### WHAT THE TASK ASKS
Bring back every record exactly, except for the pictures, which stay out.

### EXTRACTED DATA
_ _ _ _ _ _ _

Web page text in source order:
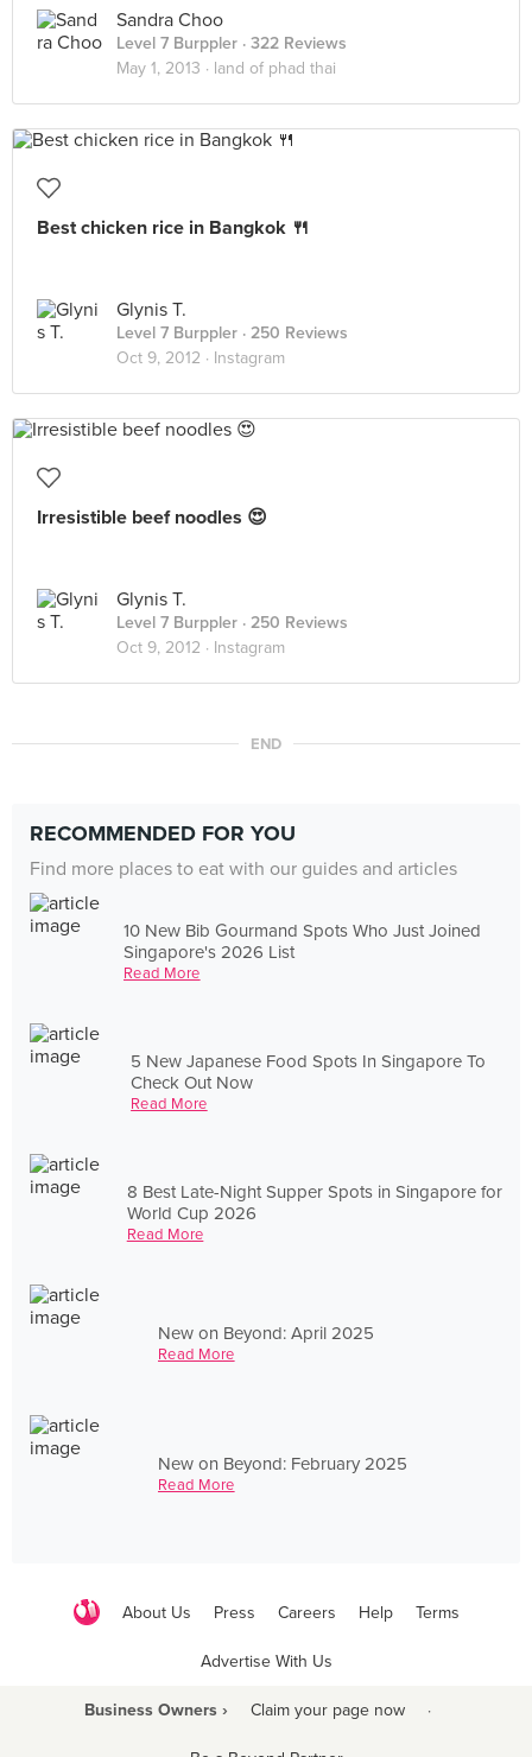
Sandra Choo
Level 7 Burppler · 322 Reviews
May 1, 2013 · land of phad thai
Best chicken rice in Bangkok 🍴
Glynis T.
Level 7 Burppler · 250 Reviews
Oct 9, 2012 · Instagram
Irresistible beef noodles 😍
Glynis T.
Level 7 Burppler · 250 Reviews
Oct 9, 2012 · Instagram
END
RECOMMENDED FOR YOU
Find more places to eat with our guides and articles
10 New Bib Gourmand Spots Who Just Joined
Singapore's 2026 List
Read More
5 New Japanese Food Spots In Singapore To
Check Out Now
Read More
8 Best Late-Night Supper Spots in Singapore for
World Cup 2026
Read More
New on Beyond: April 2025
Read More
New on Beyond: February 2025
Read More
About Us Press Careers Help Terms
Advertise With Us
Business Owners › Claim your page now ·

_ _ _ _ _ _ _

### PROBLEM SOLUTION
Web page text in source order:
Sandra Choo
Level 7 Burppler · 322 Reviews
May 1, 2013 · land of phad thai
Best chicken rice in Bangkok 🍴
Glynis T.
Level 7 Burppler · 250 Reviews
Oct 9, 2012 · Instagram
Irresistible beef noodles 😍
Glynis T.
Level 7 Burppler · 250 Reviews
Oct 9, 2012 · Instagram
END
RECOMMENDED FOR YOU
Find more places to eat with our guides and articles
10 New Bib Gourmand Spots Who Just Joined
Singapore's 2026 List
Read More
5 New Japanese Food Spots In Singapore To
Check Out Now
Read More
8 Best Late-Night Supper Spots in Singapore for
World Cup 2026
Read More
New on Beyond: April 2025
Read More
New on Beyond: February 2025
Read More
About Us Press Careers Help Terms
Advertise With Us
Business Owners › Claim your page now ·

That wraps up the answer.